> _WHAT IS BEING ASKED_:
Every line in the records below that holds "using" must be identified and copied.

> _RECORDS FOR THIS TASK_:
★ ★ ★ ★ ★
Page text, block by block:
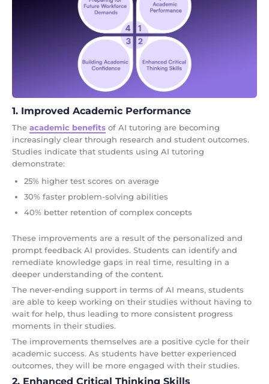
1. Improved Academic Performance
The academic benefits of AI tutoring are becoming
increasingly clear through research and student outcomes.
Studies indicate that students using AI tutoring
demonstrate:
25% higher test scores on average
30% faster problem-solving abilities
40% better retention of complex concepts
These improvements are a result of the personalized and
prompt feedback AI provides. Students can identify and
remediate knowledge gaps in real time, resulting in a
deeper understanding of the content.
The never-ending support in terms of AI means, students
are able to keep working on their studies without having to
wait for help, thus leading to more consistent progress
moments in their studies.
The improvements themselves are a positive cycle for their
academic success. As students have better experienced
outcomes, they will be more engaged with their studies.
2. Enhanced Critical Thinking Skills
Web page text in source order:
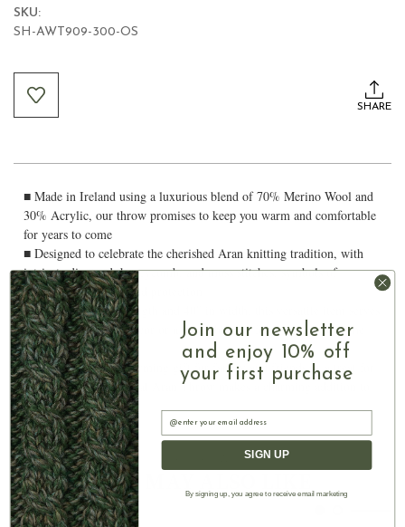
SKU:
SH-AWT909-300-OS
Current
Stock:
SHARE
■ Made in Ireland using a luxurious blend of 70% Merino Wool and
30% Acrylic, our throw promises to keep you warm and comfortable
for years to come
■ Designed to celebrate the cherished Aran knitting tradition, with
intricate diamond, honeycomb, and moss stitches, symbols of
harmony, good luck and protection
■ Measuring 62″ in length and 40″ in width, this versatile item serves
as a stylish piece of decor or a warm blanket for cozying up on the
couch
■ Whether as housewarming gift for family and friends or a treat for
yourself, our Traditional Aran Throw makes a charming addition to
any home
Authentic Aran
YOU MAY ALSO LIKE
Join our newsletter
and enjoy 10% off
your first purchase
Email
SIGN UP
By signing up, you agree to receive email marketing
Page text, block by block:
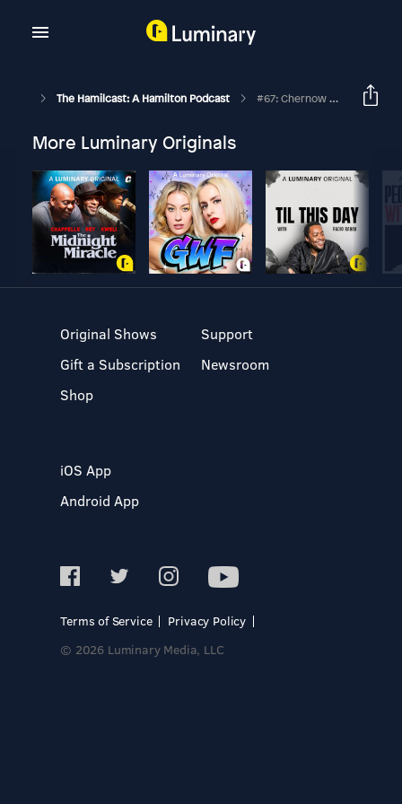
The Hamilcast: A Hamilton Podcast #67: Chernow Chapter 22: Stabbed In The Dark
More Luminary Originals
Original Shows
Gift a Subscription
Shop
Support
Newsroom
iOS App
Android App
Terms of Service
Privacy Policy
© 2026 Luminary Media, LLC
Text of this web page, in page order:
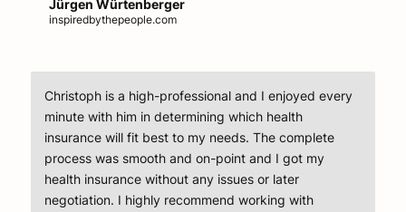
Jürgen Würtenberger
inspiredbythepeople.com
Christoph is a high-professional and I enjoyed every
minute with him in determining which health
insurance will fit best to my needs. The complete
process was smooth and on-point and I got my
health insurance without any issues or later
negotiation. I highly recommend working with
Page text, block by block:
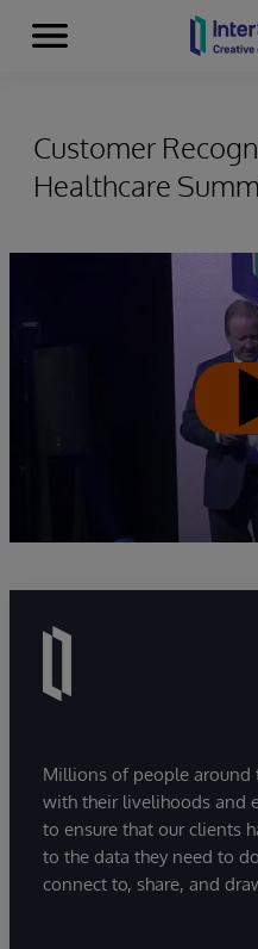
Skip to content
Menu
Customer
Healthcare
Millions of people around
with their livelihoods and
to ensure that our clients
to the data they need to
connect to, share, and
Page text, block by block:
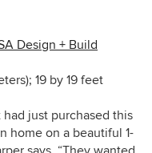
Design + Build
19 by 19 feet
had just purchased this
home on a beautiful 1-
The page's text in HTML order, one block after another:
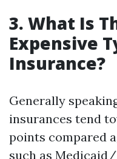
3. What Is
Expensive
Insurance?
Generally
insurances tend
points compared
such as
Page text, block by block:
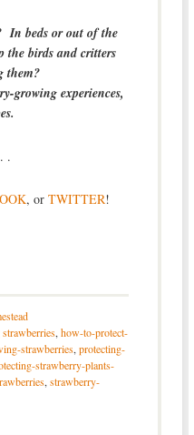
In beds or out of the
the birds and critters
them?
growing experiences,
.
, or TWITTER!
,how-to-protect-
strawberries,protecting-
strawberry-plants-
,strawberry-
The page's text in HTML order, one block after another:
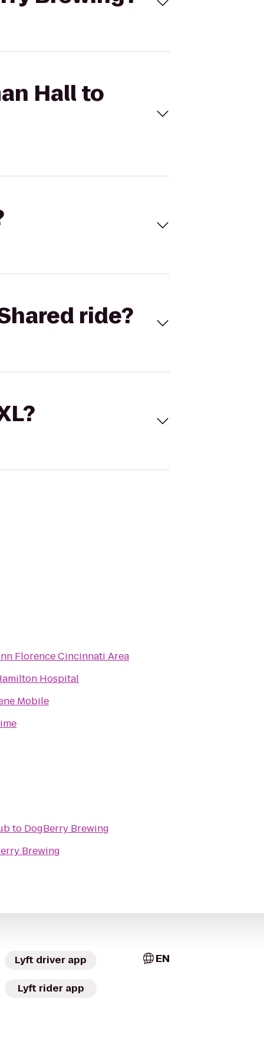
Hall to
ride?
Florence Cincinnati Area
Hospital
Mobile
to DogBerry Brewing
Brewing
Lyft driver app
Lyft rider app
EN
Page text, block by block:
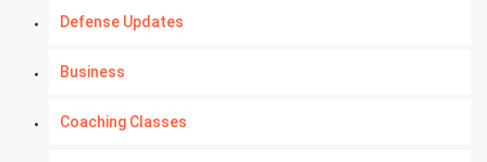
Defense Updates
Business
Coaching Classes
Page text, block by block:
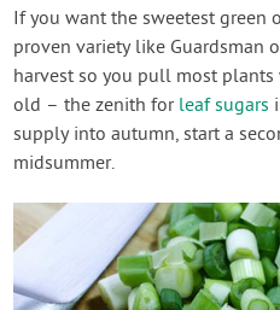
If you want the sweetest green
proven variety like Guardsman
harvest so you pull most
old – the zenith for leaf sugars
supply into autumn, start a
midsummer.
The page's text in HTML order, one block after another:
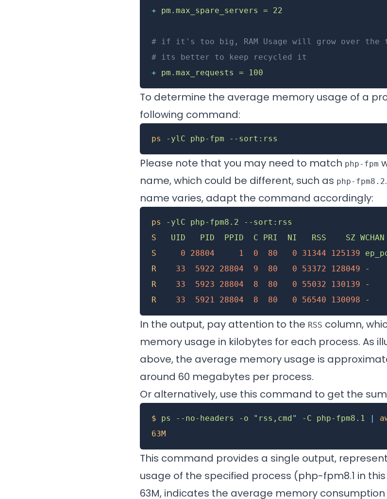
+ pm.max_spare_servers = 22
# if it's too big, RAM Usage will grow over the
# its better to keep recycled it
+ pm.max_requests = 100
To determine the average memory usage of a
following command:
ps -ylC php-fpm --sort:rss
Please note that you may need to match php-fpm
name, which could be different, such as php-fpm8.2
name varies, adapt the command accordingly:
ps -ylC php-fpm8.2 --sort:rss
S
   UID
   PID
  PPID
  C
PRI
  NI
   RSS
    SZ
WCHAN
S
     0
28804
     1
  0
  80
   0
31344 125139
R
    33
  5922
28804
  9
  80
   0
53372 128049 -
R
    33
  5923
28804
  8
  80
   0
55032 130139 -
R
    33
  5921
28804
  8
  80
   0
56540 130098 -
In the output, pay attention to the RSS column,
memory usage in kilobytes for each process. As
above, the average memory usage is
around 60 megabytes per process.
Or alternatively, use this command to get the
$ ps --no-headers -o " rss,cmd" -C php-fpm8.1 |
63M
This command provides a single output,
usage of the specified process (php-fpm8.1 in
63M, indicates the average memory
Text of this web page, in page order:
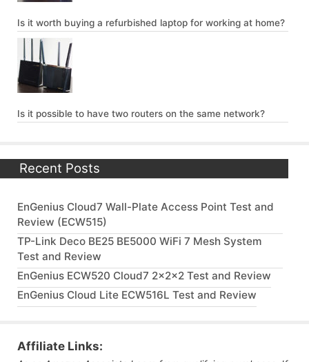
Is it worth buying a refurbished laptop for working at home?
Is it possible to have two routers on the same network?
Recent Posts
EnGenius Cloud7 Wall-Plate Access Point Test and
Review (ECW515)
TP-Link Deco BE25 BE5000 WiFi 7 Mesh System
Test and Review
EnGenius ECW520 Cloud7 2x2x2 Test and Review
EnGenius Cloud Lite ECW516L Test and Review
Affiliate Links:
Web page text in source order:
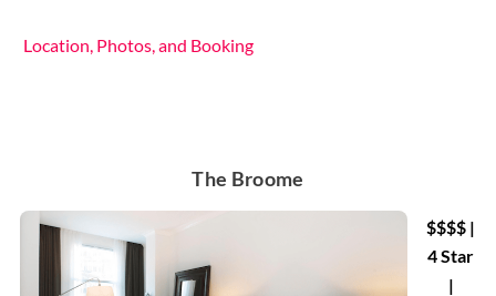
Location, Photos, and Booking
The Broome
$$$$ |
4 Star
|
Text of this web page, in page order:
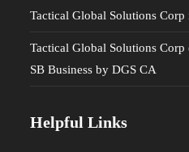
Tactical Global Solutions
Tactical Global Solutions
SB Business by DGS CA
Helpful Links
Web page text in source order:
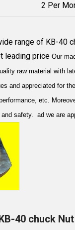
2 Per
range of KB-40
leading price Our
raw material with
and appreciated for
etc.
safety. ad we are
40 chuck Nut
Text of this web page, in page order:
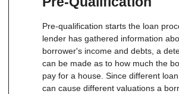
Pre-qualification starts the loan
lender has gathered information
borrower's income and debts, a
can be made as to how much the
pay for a house. Since different
can cause different valuations a
★ ★ ★ ★ ★
> _COMPLETED TASK_:
Studies indicate that students using AI tutoring
■ Made in Ireland using a luxurious blend of 70% Merino Wool and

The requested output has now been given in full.